Later, I think of Aaron, about riding in his super loud Jeep, holding his hand and smiling so wide my cheeks hurt into the half-abandoned orange groves of aged Redlands. Best friends, other halves, until everything shifted and morphed, as friendships do.

My brother in his orange Camaro, cruising around Route 66, having to jump out of the backseat halfway around on our third trip so I could make it to a concert on time. His shining, beautiful, laughing face. Oh I love him. The same way I love my sister, in my deepest heart of hearts, where loving them is almost like a universal test to see how huge it can be. I'm a better person because of how much I love them.

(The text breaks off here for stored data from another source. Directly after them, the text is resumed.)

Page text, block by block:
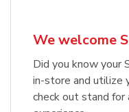
We welcome
Did you know your
in-store and utilize
check out stand for
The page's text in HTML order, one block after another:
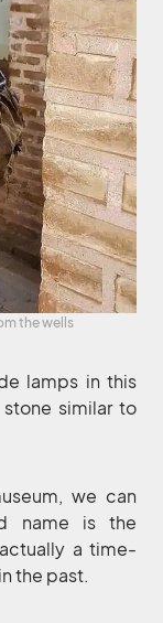
the wells
lamps in this
similar to
we can
name is the
a time-
the past.
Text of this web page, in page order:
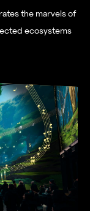
the marvels of
ecosystems
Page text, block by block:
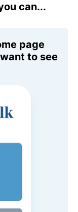
can...
page
to see
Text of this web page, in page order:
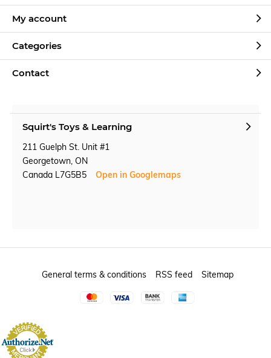
My account
Categories
Contact
Squirt's Toys & Learning
211 Guelph St. Unit #1
Georgetown, ON
Canada L7G5B5
Open in Googlemaps
General terms & conditions RSS feed Sitemap

I could make lists for days. Riding in (street)cars with Carl and Queenie in San Francisco, any car at hand with Adam in Phoenix, a cramped Yaris across Portland with a guy from college who I literally never talked to again after that trip. With Steve, my sweet wonderful boyfriend, sitting in a parking lot and holding his hand and him delaying going home even though he works early because he doesn't want to stop our touch earlier than needed.

So much love. I'm so blessed.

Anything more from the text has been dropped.